Part 2 - Some More of the Setup

So now we have an account and it’s off to the races right? No! There’s some housekeeping to do first. The most important AWS skill to have is reading your bill. We’ll walk through a bill of mine and how to find out where you’re spending money and then get into logging. After the bill, logging is one of the most important controls you can have in an AWS account. Hopefully you prevent security incidents from happening enforcing strong access controls everywhere, but if you goof, it’s important to know somethings up through the bill and be able to work backwards and fix what happened.

Once this stuff is set up manually, in the next (weeks??) post I’ll walk through getting some snazzier deployment methods together, focusing on CloudFormation and Terraform and we’ll do the same thing over again but look cooler when we do.

The Rosetta Stone of Where Your Money Went

If you’re going to get serious with AWS, you absolutely have to understand your bill. Every month, AWS sends you a bill for everything you spent. Between the first and last day of the month, AWS will track your charges and provide about daily updates of the money you’re spending. Some services will show costs incurred more frequently, but I’ve found it takes about 24 hrs for everything you did to show up in your bill. Being able to read a bill effectively is part art, part science, and part spending way too much money one month and swearing to never do it again.
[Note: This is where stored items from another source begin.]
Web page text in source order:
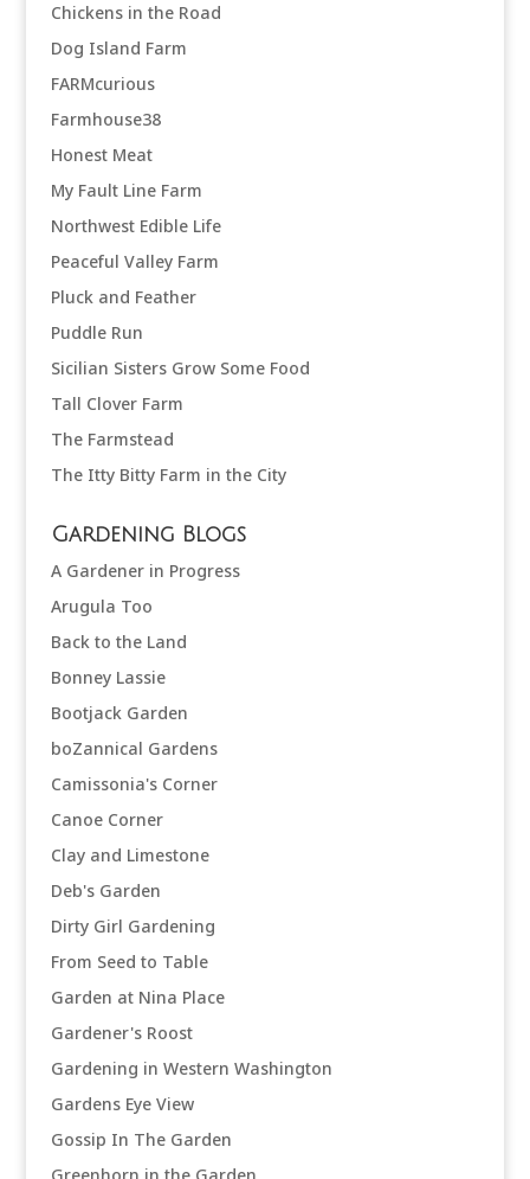
Chickens in the Road
Dog Island Farm
FARMcurious
Farmhouse38
Honest Meat
My Fault Line Farm
Northwest Edible Life
Peaceful Valley Farm
Pluck and Feather
Puddle Run
Sicilian Sisters Grow Some Food
Tall Clover Farm
The Farmstead
The Itty Bitty Farm in the City
Gardening Blogs
A Gardener in Progress
Arugula Too
Back to the Land
Bonney Lassie
Bootjack Garden
boZannical Gardens
Camissonia's Corner
Canoe Corner
Clay and Limestone
Deb's Garden
Dirty Girl Gardening
From Seed to Table
Garden at Nina Place
Gardener's Roost
Gardening in Western Washington
Gardens Eye View
Gossip In The Garden
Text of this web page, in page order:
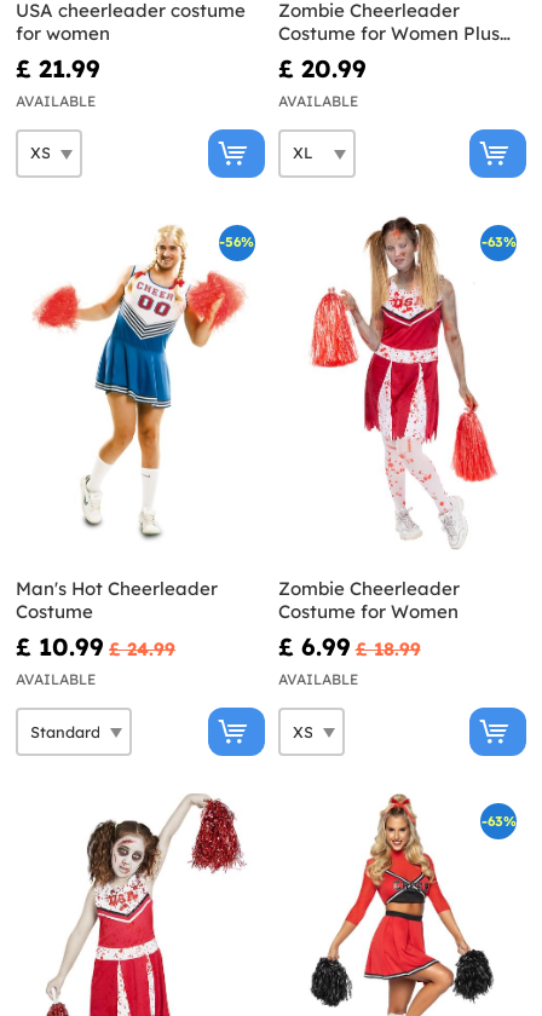
USA cheerleader costume
for women
£ 21.99
AVAILABLE
Zombie Cheerleader
Costume for Women Plus
Size
£ 20.99
AVAILABLE
-56%
Man's Hot Cheerleader
Costume
£ 10.99 £ 24.99
AVAILABLE
-63%
Zombie Cheerleader
Costume for Women
£ 6.99 £ 18.99
AVAILABLE
-63%
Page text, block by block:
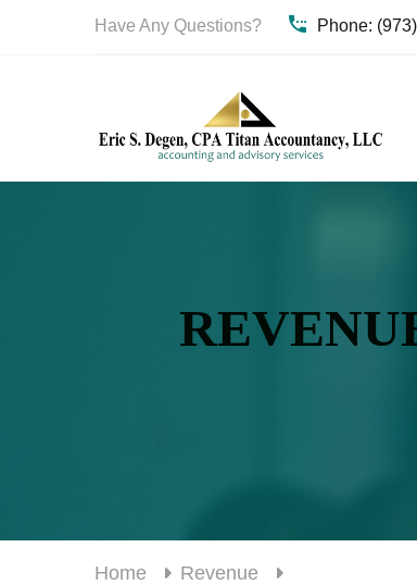
Have Any Questions? Phone:
Home Revenue
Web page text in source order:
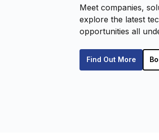
Meet companies,
explore the latest
opportunities all
Find Out More
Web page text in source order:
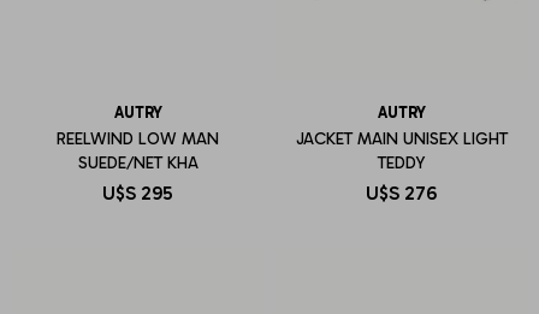
AUTRY
REELWIND LOW MAN
SUEDE/NET KHA
U$S 295
AUTRY
JACKET MAIN UNISEX LIGHT
TEDDY
U$S 276
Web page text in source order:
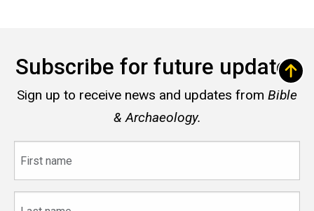
Subscribe for future updates
Sign up to receive news and updates from Bible
& Archaeology.
name
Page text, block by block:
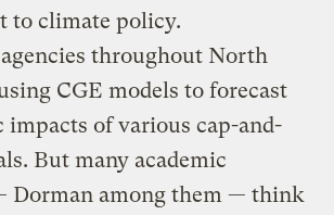
to climate policy.
throughout North
CGE models to forecast
impacts of various cap-and-
But many academic
Dorman among them — think
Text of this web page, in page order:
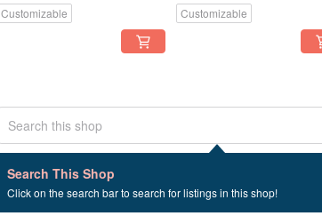
Customizable Customizable
Search This Shop
Click on the search bar to search for listings in this shop!
164 listings
souvenir
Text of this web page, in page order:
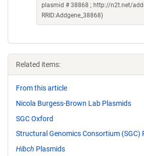
plasmid # 38868 ; http://n2t.net/
RRID:Addgene_38868)
Related items:
From this article
Nicola Burgess-Brown Lab Plasmids
SGC Oxford
Structural Genomics Consortium (SGC)
Hibch Plasmids
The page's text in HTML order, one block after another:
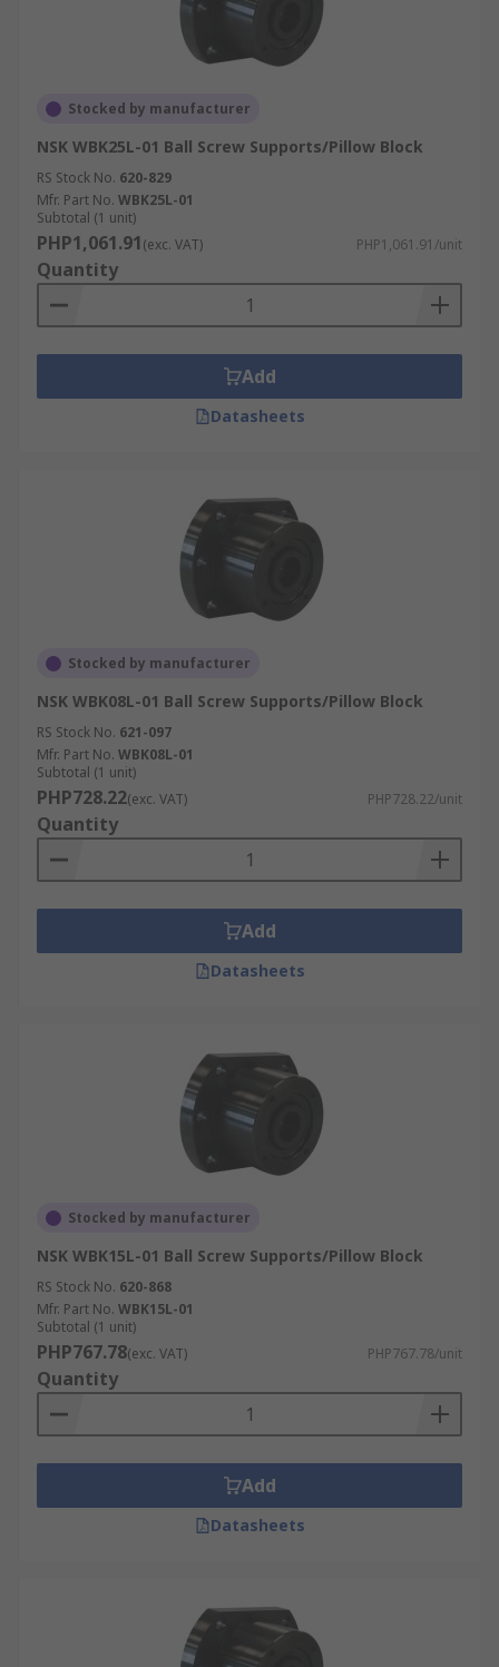
Stocked by manufacturer
NSK WBK25L-01 Ball Screw Supports/Pillow Block
RS Stock No. 620-829
Mfr. Part No. WBK25L-01
Subtotal (1 unit)
PHP1,061.91(exc. VAT) PHP1,061.91/unit
Quantity
Add
Datasheets
Stocked by manufacturer
NSK WBK08L-01 Ball Screw Supports/Pillow Block
RS Stock No. 621-097
Mfr. Part No. WBK08L-01
Subtotal (1 unit)
PHP728.22(exc. VAT) PHP728.22/unit
Quantity
Add
Datasheets
Stocked by manufacturer
NSK WBK15L-01 Ball Screw Supports/Pillow Block
RS Stock No. 620-868
Mfr. Part No. WBK15L-01
Subtotal (1 unit)
PHP767.78(exc. VAT) PHP767.78/unit
Quantity
Add
Datasheets
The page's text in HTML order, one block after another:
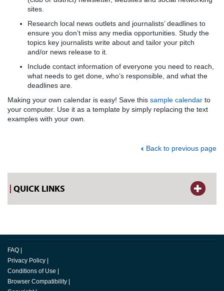
sites.
Research local news outlets and journalists’ deadlines to
ensure you don’t miss any media opportunities. Study the
topics key journalists write about and tailor your pitch
and/or news release to it.
Include contact information of everyone you need to reach,
what needs to get done, who’s responsible, and what the
deadlines are.
Making your own calendar is easy! Save this sample calendar to
your computer. Use it as a template by simply replacing the text
examples with your own.
Back to previous page
QUICK LINKS
FAQ
Privacy Policy
Conditions of Use
Browser Compatibility
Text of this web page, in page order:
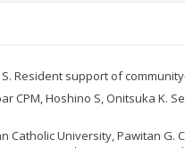
Resident support of
CPM, Hoshino S, Onitsuka
Catholic University, Pawitan
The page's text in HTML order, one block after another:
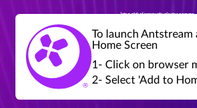
Join a global community of retro gamers
global tournaments, leaderboards,
achievements and more...
To launch
Home Screen
1- Click on browser
2- Select 'Add to
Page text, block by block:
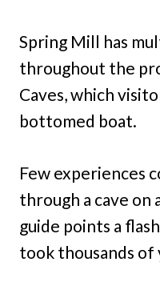
Spring Mill has
throughout the
Caves, which
bottomed boat.
Few experiences
through a cave on
guide points a
took thousands of
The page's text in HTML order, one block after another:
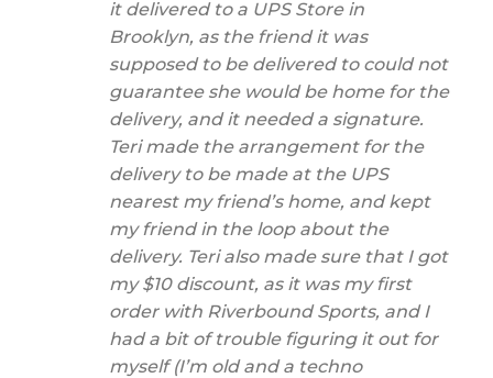
it delivered to a UPS Store in
Brooklyn, as the friend it was
supposed to be delivered to could not
guarantee she would be home for the
delivery, and it needed a signature.
Teri made the arrangement for the
delivery to be made at the UPS
nearest my friend’s home, and kept
my friend in the loop about the
delivery. Teri also made sure that I got
my $10 discount, as it was my first
order with Riverbound Sports, and I
had a bit of trouble figuring it out for
myself (I’m old and a techno
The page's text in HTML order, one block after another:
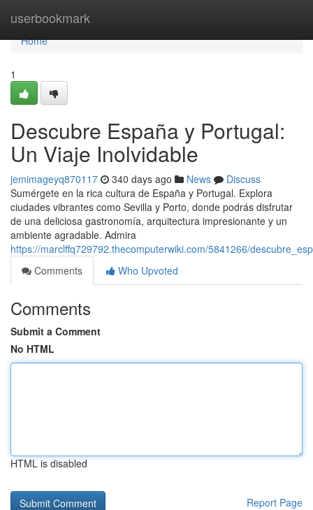
userbookmark
Home
Home
1
Descubre España y Portugal:
Un Viaje Inolvidable
jemimageyq870117 340 days ago News
Discuss
Sumérgete en la rica cultura de España y Portugal. Explora
ciudades vibrantes como Sevilla y Porto, donde podrás disfrutar
de una deliciosa gastronomía, arquitectura impresionante y un
ambiente agradable. Admira
https://marclffq729792.thecomputerwiki.com/5841266/
Comments
Who Upvoted
Comments
Submit a Comment
No HTML
HTML is disabled
Report Page
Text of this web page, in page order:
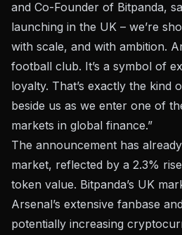
and Co-Founder of Bitpanda,
launching in the UK – we’re
with scale, and with ambition.
football club. It’s a symbol of
loyalty. That’s exactly the kind
beside us as we enter one of
markets in global finance.”
The announcement has
market, reflected by a 2.3% rise
token value. Bitpanda’s UK
Arsenal’s extensive fanbase
potentially increasing
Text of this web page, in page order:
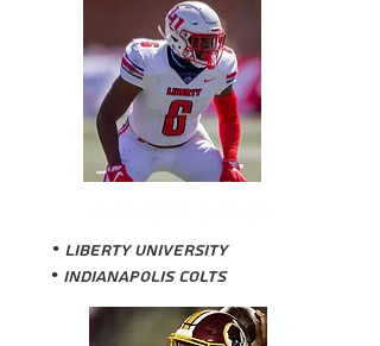
• Liberty University
• Indianapolis Colts
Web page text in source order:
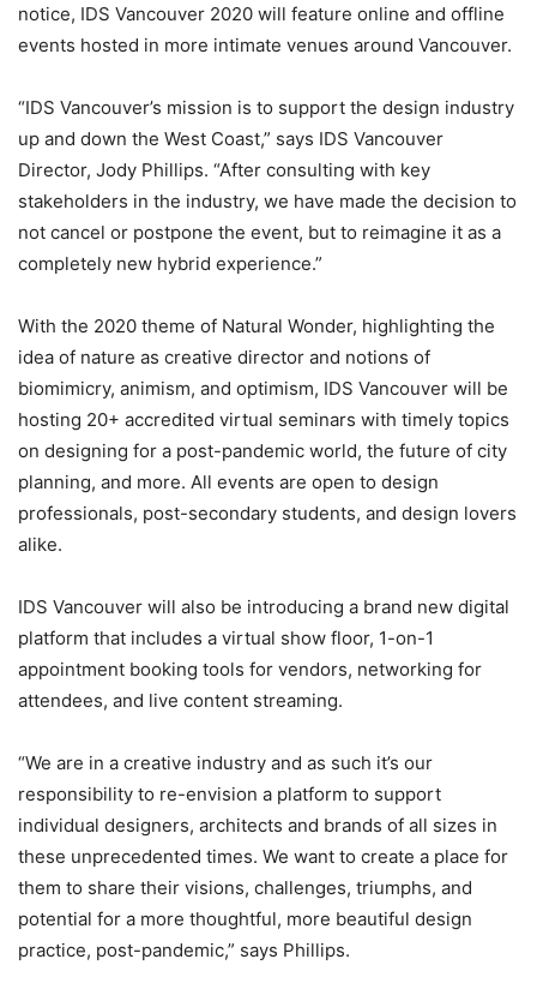
notice, IDS Vancouver 2020 will feature online and offline
events hosted in more intimate venues around Vancouver.
“IDS Vancouver’s mission is to support the design industry
up and down the West Coast,” says IDS Vancouver
Director, Jody Phillips. “After consulting with key
stakeholders in the industry, we have made the decision to
not cancel or postpone the event, but to reimagine it as a
completely new hybrid experience.”
With the 2020 theme of Natural Wonder, highlighting the
idea of nature as creative director and notions of
biomimicry, animism, and optimism, IDS Vancouver will be
hosting 20+ accredited virtual seminars with timely topics
on designing for a post-pandemic world, the future of city
planning, and more. All events are open to design
professionals, post-secondary students, and design lovers
alike.
IDS Vancouver will also be introducing a brand new digital
platform that includes a virtual show floor, 1-on-1
appointment booking tools for vendors, networking for
attendees, and live content streaming.
“We are in a creative industry and as such it’s our
responsibility to re-envision a platform to support
individual designers, architects and brands of all sizes in
these unprecedented times. We want to create a place for
them to share their visions, challenges, triumphs, and
potential for a more thoughtful, more beautiful design
practice, post-pandemic,” says Phillips.
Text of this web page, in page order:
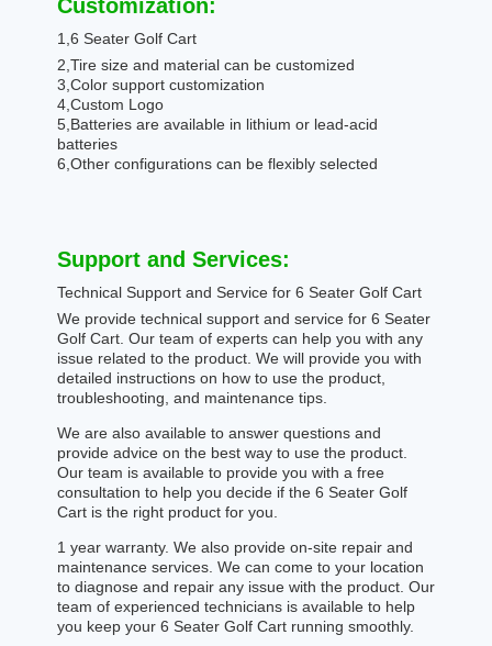
Customization:
1,6 Seater Golf Cart
2,Tire size and material can be customized
3,Color support customization
4,Custom Logo
5,Batteries are available in lithium or lead-acid
batteries
6,Other configurations can be flexibly selected
Support and Services:
Technical Support and Service for 6 Seater Golf Cart
We provide technical support and service for 6 Seater
Golf Cart. Our team of experts can help you with any
issue related to the product. We will provide you with
detailed instructions on how to use the product,
troubleshooting, and maintenance tips.
We are also available to answer questions and
provide advice on the best way to use the product.
Our team is available to provide you with a free
consultation to help you decide if the 6 Seater Golf
Cart is the right product for you.
1 year warranty. We also provide on-site repair and
maintenance services. We can come to your location
to diagnose and repair any issue with the product. Our
team of experienced technicians is available to help
you keep your 6 Seater Golf Cart running smoothly.
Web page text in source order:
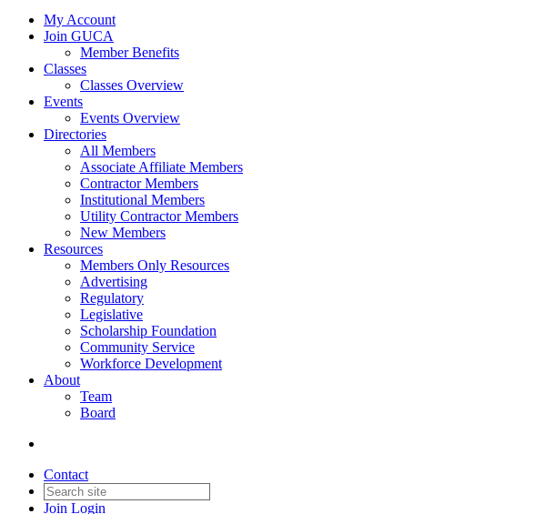
My Account
Join GUCA
Member Benefits
Classes
Classes Overview
Events
Events Overview
Directories
All Members
Associate Affiliate Members
Contractor Members
Institutional Members
Utility Contractor Members
New Members
Resources
Members Only Resources
Advertising
Regulatory
Legislative
Scholarship Foundation
Community Service
Workforce Development
About
Team
Board
Contact
Join Login
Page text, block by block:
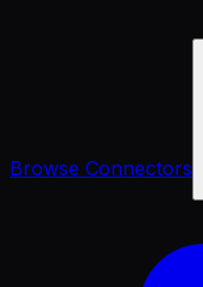
Browse Connectors
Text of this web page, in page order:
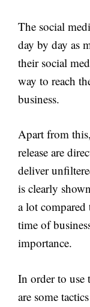
The social
day by day as
their social
way to reach
business.
Apart from
release are
deliver
is clearly
a lot compared
time of
importance.
In order to use
are some
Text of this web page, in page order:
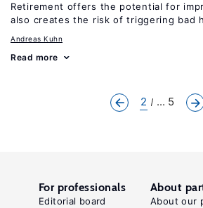
Retirement offers the potential for
also creates the risk of triggering bad
Andreas Kuhn
Read more
2 ... 5
For professionals
Editorial board
About
About our
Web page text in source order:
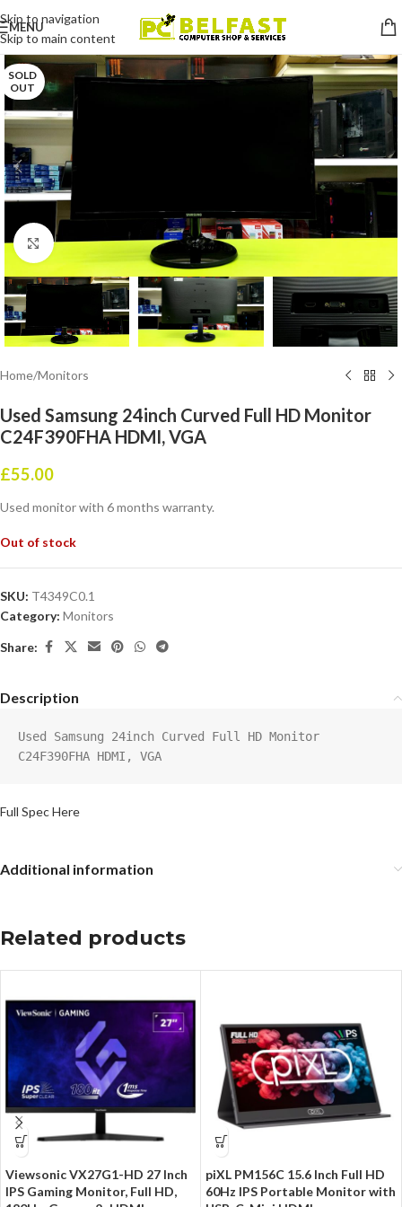
Skip to navigation
Skip to main content
MENU
SOLD
OUT
Click to enlarge
Home/Monitors
Used Samsung 24inch Curved Full HD Monitor
C24F390FHA HDMI, VGA
£55.00
Used monitor with 6 months warranty.
Out of stock
SKU: T4349C0.1
Category: Monitors
Share:
Description
Used Samsung 24inch Curved Full HD Monitor
C24F390FHA HDMI, VGA
Full Spec Here
Additional information
Related products
Viewsonic VX27G1-HD 27 Inch
IPS Gaming Monitor, Full HD,
piXL PM156C 15.6 Inch Full HD
60Hz IPS Portable Monitor with
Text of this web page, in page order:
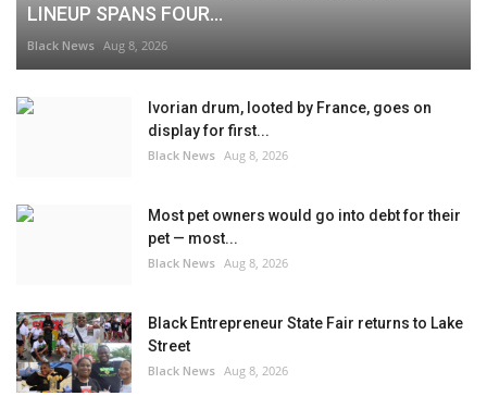
LINEUP SPANS FOUR...
Black News Aug 8, 2026
Ivorian drum, looted by France, goes on
display for first...
Black News Aug 8, 2026
Most pet owners would go into debt for their
pet — most...
Black News Aug 8, 2026
Black Entrepreneur State Fair returns to Lake
Street
Black News Aug 8, 2026

He could save other's money, but not his own

I’ve accidentally spent too much money by doing one or more of the following:

  • Leaving Application Load Balancers Running
  • Leaving EC2 instances in random regions or accounts running
  • Deploying multiple Config rules before prices went down
  • Buying more domains than I could possibly use

Oh yeah, they do charge for access to the AWS Cost Explorer, but I’ve never seen it show up in my bill in a significant way, you’ll probably only see it if you hit the API a ton to generate automated, granular reports, as you can see here.

A Guided Tour

Anyway, you’ll need to be in the root account for this, log in as the IAM User you created and protected with 2FA (you did that, right!?!). Under Services at the top, search Billing and click it to go to the Billing & Cost Management Dashboard. As you can see, I’m going pretty wild.

Big Money

Click Cost Explorer and then Monthly Spend by Service View. This won’t be super interesting if you haven’t generated any charges, but you can see in my account a breakdown of money spent by service. The default view is 6 months, but you can toggle timeframes to get much more granular and zero in on what days you generated the most costs.

6 month service costs

In the Group By section, you can click other options to find, for example, exactly where you deployed that rogue EC2 instance thats spending your money. This is that console sorted by region, but another very interesting breakdown is by account. This is useful if you launched something in a region or account and forgot to shut it down.

6 month cost by region

Breaking down a single month by day is always interesting too. You can see a spike on the first when recurring services are billed. For me, this is typically hosted zones and domain names in route53.

Daily Breakdown

While this was a very quick look into the the AWS Cost Explorer, there is of course pretty good documentation available straight from AWS themselves. This fantastic thread from @QuinnyPig puts a lot of it into perspective. He generally gives excellent advice about AWS and where all your money went, so follow him.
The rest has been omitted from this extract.